Benchmarking partitioning options in Postgres

This is a blog post by Ashutosh from the EDB team where he ran a benchmark that's essentially inspired by TPC-H. It compares how the queries behave if you have

  1. no partitioning enabled,
  2. have partitioning enabled with no partition-wise join,
  3. have partition-wise join enabled.

There are two queries that Ashutosh is testing, which are joining two tables. Notably, they're not doing any partition pruning. If you recall, when we previously discussed partitioning performance in 5mins of Postgres, one of the concerns was that if there's no partition pruning, then oftentimes partitioning ends up being more expensive.

Let's see if that holds true in Ashutosh’s benchmark. In his article, he is testing different amounts of partitions. What's important to note is that it's the same number of rows for each partition, but different number of partitions in each test. For example, he's testing with five partitions, with 10,000 rows per partition, then he's testing 10, and so essentially in the first case, it's 50,000 rows, 100,000 rows and such, up to 1000 partitions, which means we have 10 million rows in that last test.

Looking at his blog post, you can see here, on the left side is the smallest test case and the right side is the biggest. You can also see that the yellow line, the lowest line that's best performing, is with partition-wise join enabled. You can also see that the unpartitioned and the partitioned case, otherwise, when you don't have partition-wise join enabled, are very close. You don't really see much of a performance difference when you're querying all of them most of the time.

Although, as you can see on the right in one of his graphs, for the case where we have the highest amount of data, the partitioning will actually slightly win out. What that shows me is that because there's no partition pruning going on, you're not restricting the search space because you're searching for a particular ID or anything. You're really, in the worst case, looking at all the data, especially when you don't have partition-wise join enabled.

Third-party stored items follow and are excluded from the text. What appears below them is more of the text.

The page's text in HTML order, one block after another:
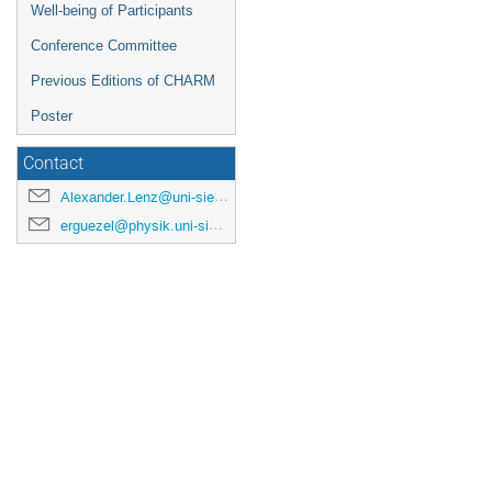
Well-being of Participants
Conference Committee
Previous Editions of CHARM
Poster
Contact
Alexander.Lenz@uni-siegen.de
erguezel@physik.uni-siegen.de
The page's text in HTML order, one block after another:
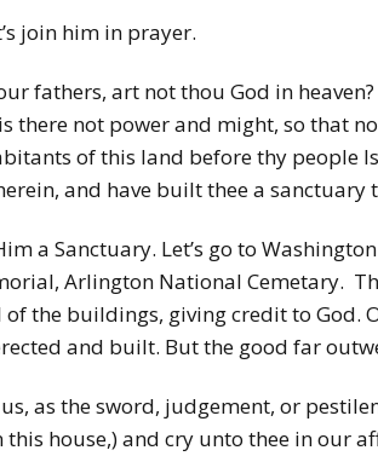
join him in prayer.
fathers, art not thou God in
there not power and might, so that
of this land before thy people
and have built thee a sanctuary
a Sanctuary. Let’s go to
Arlington National Cemetary.
the buildings, giving credit to God.
and built. But the good far
as the sword, judgement, or
this house,) and cry unto thee in our
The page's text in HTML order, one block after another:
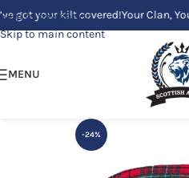
Skip to navigation
Skip to main content
your kilt covered!Your Clan, Your
MENU
-24%

Ashutosh provides a few takeaways at the end. To me, the most interesting one is: when tables are partitioned, queries perform better when partition-wise operations are used, irrespective of the data size. And this benchmark does confirm that.

Enabling partition-wise operations in Postgres

Now, you might be surprised - if you haven't heard about these partition-wise operations before - that they're actually turned off by default. So in Postgres, there's a couple of relevant settings.

enable_partition_pruning

First of all, there's enable_partition_pruning. This one makes a huge difference if you're passing a particular ID or a particular timestamp, and the Postgres planner is able to determine that certain partitions do not match those expressions, and so it can either during planning time or right at the start of execution time, eliminate particular partitions that are just not matched. That makes a lot of sense, and that's turned on by default.

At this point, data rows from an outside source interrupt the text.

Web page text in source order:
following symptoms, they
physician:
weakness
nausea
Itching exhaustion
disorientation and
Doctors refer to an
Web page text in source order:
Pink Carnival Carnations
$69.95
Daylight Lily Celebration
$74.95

enable_partitionwise_join and enable_partitionwise_aggregate

What's turned off by default is enable_partitionwise_join and enable_partitionwise_aggregate. Those two essentially have to do with work that the Postgres planner does to do joins between individual partitions or do aggregates on individual partitions before they're grouped together in an Append node.

Because this is expensive and uses significantly more CPU and memory during planning, the default is off. This applies to both of them. What that means is, most likely you could be benefiting from a performance improvement here by having these on, but you just don't know because the planner doesn't even try it!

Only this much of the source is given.